SPP COO Carl Monroe stressed the need to provide a structure for the MOPC to debate KCP&L’s request, suggesting bringing the request up through the stakeholder process and the RTWG. Among Monroe’s concerns were having the MOPC vote on Tariff language that had not already cleared a working group.
Buffington noted RR172 includes proposed Tariff language that she said would be revised to include the discussions before the SPC.
“MOPC can vote on the Tariff language,” she said. “RR172 includes not just the policy issue, but Tariff language that solves the policy problem.”
American Electric Power’s Richard Ross, who seconded Starnes’ motion, pointed out SPP’s working groups don’t decide policy but recommend it.
“There’s only one group that decides policy. It stops at the board, or it goes all the way to FERC,” he said. “I’m all for letting KCP&L have their shot at the process. … Kansas City or John Doe or whoever submits a revision request has their right … to put it through the stakeholder process. They shouldn’t be put in limbo indefinitely. If KCP&L doesn’t get their way at MOPC, they can appeal it to the board.”
“It seems like a member has been allowed to bring an issue directly to MOPC before when a working group failed to approve a request,” said the Nebraska Public Power District’s Paul Malone, who also chairs the MOPC. “I would think that’s the case here too.”

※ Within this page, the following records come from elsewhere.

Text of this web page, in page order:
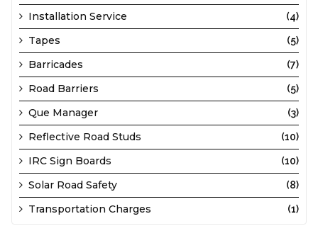
Installation Service (4)
Tapes (5)
Barricades (7)
Road Barriers (5)
Que Manager (3)
Reflective Road Studs (10)
IRC Sign Boards (10)
Solar Road Safety (8)
Transportation Charges (1)

Larry Altenbaumer, one of three SPP directors present at the meeting, weighed in on the issue as well. He advocated having RR172 presented to the MOPC, “where there’s better representation and broader membership.”

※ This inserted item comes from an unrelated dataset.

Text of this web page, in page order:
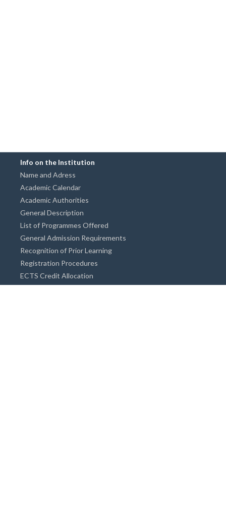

“MOPC can decide where it goes,” Altenbaumer said. “I don’t think sticking it in some working group is the right answer.”
“I want a policy decision from MOPC and the board,” Buffington said. “I want an up-and-down vote, where all members have an opportunity to vote on it. If the board ultimately approves it, or through modifications, my expectation is SPP will file it at FERC. … I would ask this group complete its work so I can move forward with my proposal.”
By codifying SPP’s zonal selection criteria in the Tariff, KCP&L says RR172 strikes a balance between attracting new transmission-owning customers to SPP and eliminating the ability for them to shift costs to existing members. The revision is intended to establish a bright line between the costs of legacy transmission and new facilities planned by SPP.
The SPC’s eventual agreement helped short-circuit a series of examples for how staff would handle zonal cost shifts under various scenarios. Staff’s suggestion that there was value in walking through six more examples following a lunch break left one stakeholder wide-eyed and slack-jawed in apparent horror.
Staff has proposed zonal-placement criteria that included:
-
-
- Whether the facilities’ ATRR is less than the minimum zonal ATRR;
- The extent to which the facilities substantively increase the SPP footprint; and
- The extent to which the load served by the transferring facilities received network or long-term, firm point-to-point (PTP) service within existing zones before the transfer.
-
If not placed in a new zone, the facilities would be placed in an integration zone according to:
-
-
- The extent to which the facilities are embedded within an existing zone;
- The extent to which the facilities are already integrated with an existing zone; and
- The extent to which the load served by the transferring facilities received network or long-term, firm PTP service within each existing zone prior to the transfer.
-
Staff will continue working on assessments to determine whether a new member’s facilities meet minimum system reliability requirements, and whether they are similar in design to the integration zone’s facilities and are eligible for inclusion in the existing zonal TO’s ATRR.